How to complete this task:
Return each line of the records below in which the string "Posted" turns up.
Data extracts below:
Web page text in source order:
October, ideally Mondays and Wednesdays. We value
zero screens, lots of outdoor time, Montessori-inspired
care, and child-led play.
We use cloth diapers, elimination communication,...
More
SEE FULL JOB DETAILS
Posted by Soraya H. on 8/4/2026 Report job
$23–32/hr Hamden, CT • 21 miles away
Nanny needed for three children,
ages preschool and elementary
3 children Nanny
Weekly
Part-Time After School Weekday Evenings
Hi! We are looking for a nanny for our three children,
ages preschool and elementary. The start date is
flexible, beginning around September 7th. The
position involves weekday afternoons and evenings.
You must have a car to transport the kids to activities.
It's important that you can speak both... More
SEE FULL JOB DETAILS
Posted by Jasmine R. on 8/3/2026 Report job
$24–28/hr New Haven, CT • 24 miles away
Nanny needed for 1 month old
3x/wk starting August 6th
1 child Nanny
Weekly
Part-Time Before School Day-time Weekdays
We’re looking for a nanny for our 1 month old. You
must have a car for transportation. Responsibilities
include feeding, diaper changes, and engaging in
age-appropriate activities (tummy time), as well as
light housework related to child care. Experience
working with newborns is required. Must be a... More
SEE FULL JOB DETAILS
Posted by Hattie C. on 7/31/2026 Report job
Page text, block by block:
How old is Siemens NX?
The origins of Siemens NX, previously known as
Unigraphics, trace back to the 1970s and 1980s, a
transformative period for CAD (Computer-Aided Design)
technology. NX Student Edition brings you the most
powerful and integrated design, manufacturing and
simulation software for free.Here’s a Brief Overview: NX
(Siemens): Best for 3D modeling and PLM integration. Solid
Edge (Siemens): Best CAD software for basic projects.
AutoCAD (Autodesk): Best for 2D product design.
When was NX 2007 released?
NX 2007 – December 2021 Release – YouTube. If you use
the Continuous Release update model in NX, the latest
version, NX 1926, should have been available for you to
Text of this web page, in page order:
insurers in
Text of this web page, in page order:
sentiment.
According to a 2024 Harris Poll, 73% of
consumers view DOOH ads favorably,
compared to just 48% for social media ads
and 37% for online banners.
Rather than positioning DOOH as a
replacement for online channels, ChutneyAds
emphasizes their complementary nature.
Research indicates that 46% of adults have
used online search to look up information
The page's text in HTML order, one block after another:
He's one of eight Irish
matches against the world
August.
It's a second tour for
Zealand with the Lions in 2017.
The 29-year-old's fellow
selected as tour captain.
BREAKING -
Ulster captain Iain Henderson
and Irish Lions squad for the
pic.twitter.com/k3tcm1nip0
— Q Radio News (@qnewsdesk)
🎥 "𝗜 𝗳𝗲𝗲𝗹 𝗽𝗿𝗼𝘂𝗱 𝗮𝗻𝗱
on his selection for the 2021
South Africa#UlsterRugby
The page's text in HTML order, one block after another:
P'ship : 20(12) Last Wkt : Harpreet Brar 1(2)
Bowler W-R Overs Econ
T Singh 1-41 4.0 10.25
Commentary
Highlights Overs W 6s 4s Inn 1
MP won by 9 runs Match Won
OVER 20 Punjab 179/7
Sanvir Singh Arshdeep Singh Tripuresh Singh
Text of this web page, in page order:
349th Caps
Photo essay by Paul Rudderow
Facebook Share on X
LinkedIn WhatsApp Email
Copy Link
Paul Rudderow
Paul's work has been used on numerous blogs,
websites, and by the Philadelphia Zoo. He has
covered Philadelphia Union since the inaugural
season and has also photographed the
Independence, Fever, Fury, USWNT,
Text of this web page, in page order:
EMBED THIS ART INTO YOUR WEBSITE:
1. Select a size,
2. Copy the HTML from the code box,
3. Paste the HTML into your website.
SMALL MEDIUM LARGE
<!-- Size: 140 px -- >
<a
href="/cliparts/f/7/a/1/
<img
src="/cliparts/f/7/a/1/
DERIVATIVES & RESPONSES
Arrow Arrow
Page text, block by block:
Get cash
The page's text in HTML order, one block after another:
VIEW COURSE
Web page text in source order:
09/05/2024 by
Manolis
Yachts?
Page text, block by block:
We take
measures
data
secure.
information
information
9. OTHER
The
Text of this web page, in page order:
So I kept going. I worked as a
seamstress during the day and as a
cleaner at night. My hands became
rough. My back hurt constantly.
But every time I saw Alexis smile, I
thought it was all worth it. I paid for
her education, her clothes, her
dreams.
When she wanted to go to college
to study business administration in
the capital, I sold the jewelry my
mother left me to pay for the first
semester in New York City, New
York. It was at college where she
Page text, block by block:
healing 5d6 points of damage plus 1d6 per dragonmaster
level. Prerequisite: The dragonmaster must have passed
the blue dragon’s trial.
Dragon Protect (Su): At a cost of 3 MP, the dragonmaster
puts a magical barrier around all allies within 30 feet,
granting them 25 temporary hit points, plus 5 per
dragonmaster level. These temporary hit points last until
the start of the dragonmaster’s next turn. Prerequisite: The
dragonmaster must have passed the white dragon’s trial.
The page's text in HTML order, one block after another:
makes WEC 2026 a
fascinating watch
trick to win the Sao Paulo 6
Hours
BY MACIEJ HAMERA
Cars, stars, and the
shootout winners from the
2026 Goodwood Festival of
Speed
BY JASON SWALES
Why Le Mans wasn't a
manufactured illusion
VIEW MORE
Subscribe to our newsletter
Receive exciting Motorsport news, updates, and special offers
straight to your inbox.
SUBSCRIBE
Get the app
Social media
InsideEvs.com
End of Data extracts.
Data extracts below:
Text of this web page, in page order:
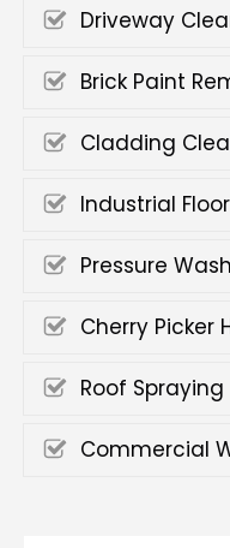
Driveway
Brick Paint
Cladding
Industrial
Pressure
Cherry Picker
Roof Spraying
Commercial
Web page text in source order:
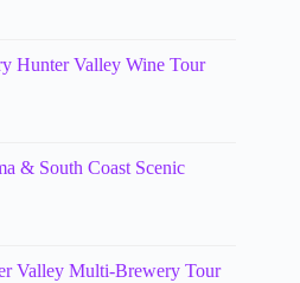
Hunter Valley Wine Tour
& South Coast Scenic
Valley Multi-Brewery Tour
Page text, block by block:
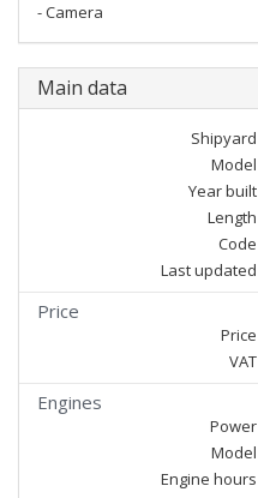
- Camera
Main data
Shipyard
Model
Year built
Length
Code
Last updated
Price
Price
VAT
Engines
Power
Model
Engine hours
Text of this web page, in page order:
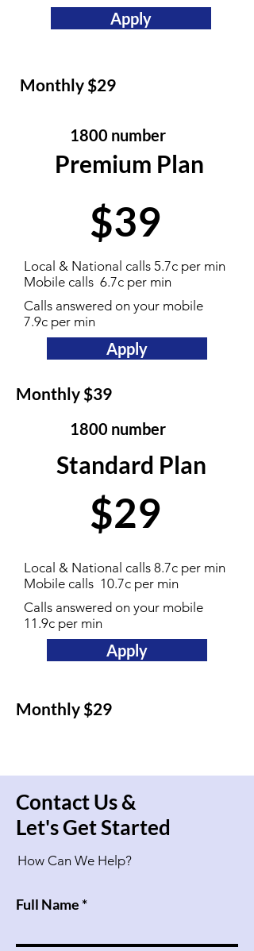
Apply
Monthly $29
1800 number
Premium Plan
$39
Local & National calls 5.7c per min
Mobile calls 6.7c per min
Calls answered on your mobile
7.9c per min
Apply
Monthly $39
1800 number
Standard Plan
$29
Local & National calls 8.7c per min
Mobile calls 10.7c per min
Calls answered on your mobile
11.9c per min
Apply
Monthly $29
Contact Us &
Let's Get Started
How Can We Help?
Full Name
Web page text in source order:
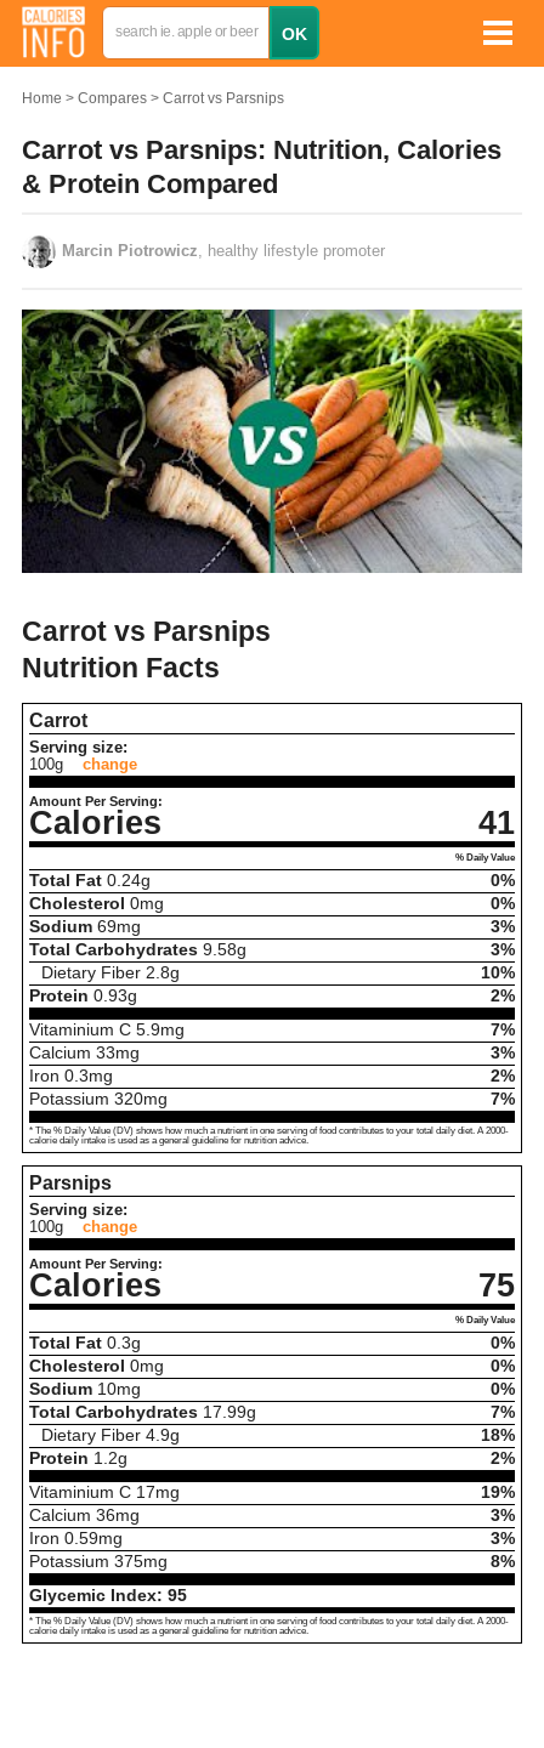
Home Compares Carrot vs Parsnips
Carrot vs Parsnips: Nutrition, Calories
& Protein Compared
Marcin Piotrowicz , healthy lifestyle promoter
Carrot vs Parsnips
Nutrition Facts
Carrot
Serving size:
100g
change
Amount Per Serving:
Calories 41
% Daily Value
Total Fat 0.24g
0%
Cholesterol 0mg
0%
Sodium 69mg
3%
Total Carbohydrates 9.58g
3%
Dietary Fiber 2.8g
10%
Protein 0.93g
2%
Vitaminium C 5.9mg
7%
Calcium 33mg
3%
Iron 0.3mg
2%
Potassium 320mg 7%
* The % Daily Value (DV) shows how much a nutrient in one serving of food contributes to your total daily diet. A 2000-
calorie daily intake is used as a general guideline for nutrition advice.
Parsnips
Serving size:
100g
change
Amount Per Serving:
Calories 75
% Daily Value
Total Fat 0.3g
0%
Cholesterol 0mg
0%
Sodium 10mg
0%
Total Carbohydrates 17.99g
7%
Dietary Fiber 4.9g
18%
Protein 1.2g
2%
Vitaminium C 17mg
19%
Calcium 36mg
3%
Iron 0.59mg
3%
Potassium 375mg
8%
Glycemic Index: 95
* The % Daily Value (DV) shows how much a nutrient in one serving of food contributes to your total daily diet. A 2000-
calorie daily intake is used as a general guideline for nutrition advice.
End of Data extracts.
Result of the exercise:
Posted by Soraya H. on 8/4/2026 Report job
Posted by Jasmine R. on 8/3/2026 Report job
Posted by Hattie C. on 7/31/2026 Report job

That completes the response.